Activity: Transcribe the records below in their entirety, and leave out each image.

:: Data for processing

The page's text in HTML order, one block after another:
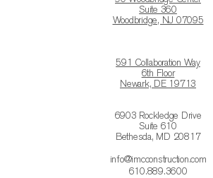
Suite 360
Woodbridge, NJ 07095
591 Collaboration Way
6th Floor
Newark, DE 19713
6903 Rockledge Drive
Suite 610
Bethesda, MD 20817
info@imcconstruction.com
610.889.3600
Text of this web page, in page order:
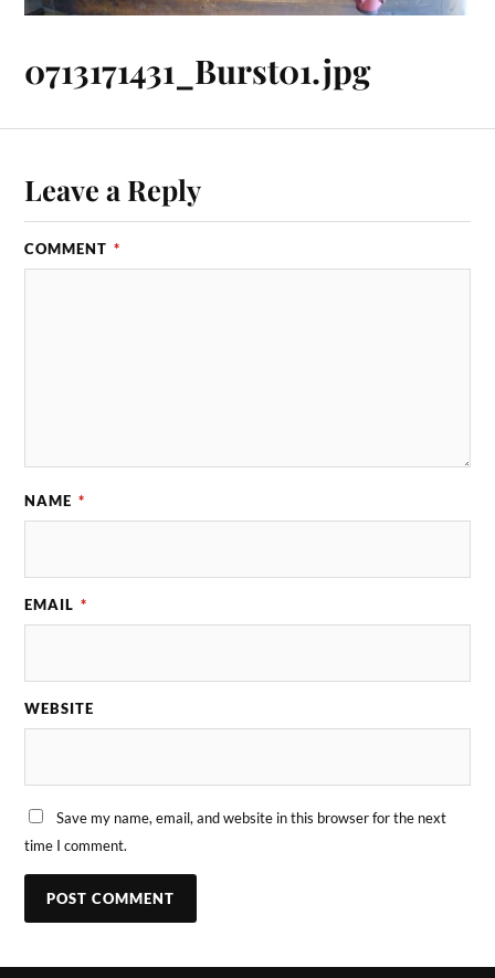
0713171431_Burst01.jpg
Leave a Reply
COMMENT *
NAME *
EMAIL *
WEBSITE
Save my name, email, and website in this browser for the next
time I comment.
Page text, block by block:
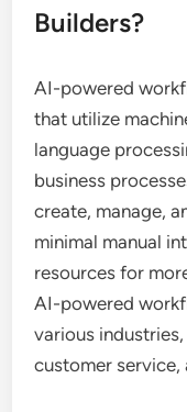
Builders?
AI-powered
that utilize
language
business
create, manage,
minimal manual
resources for
AI-powered
various
customer service,

::::

Exercise response:
The page's text in HTML order, one block after another:
Suite 360
Woodbridge, NJ 07095
591 Collaboration Way
6th Floor
Newark, DE 19713
6903 Rockledge Drive
Suite 610
Bethesda, MD 20817
info@imcconstruction.com
610.889.3600
Text of this web page, in page order:
0713171431_Burst01.jpg
Leave a Reply
COMMENT *
NAME *
EMAIL *
WEBSITE
Save my name, email, and website in this browser for the next
time I comment.
Page text, block by block:
Builders?
AI-powered
that utilize
language
business
create, manage,
minimal manual
resources for
AI-powered
various
customer service,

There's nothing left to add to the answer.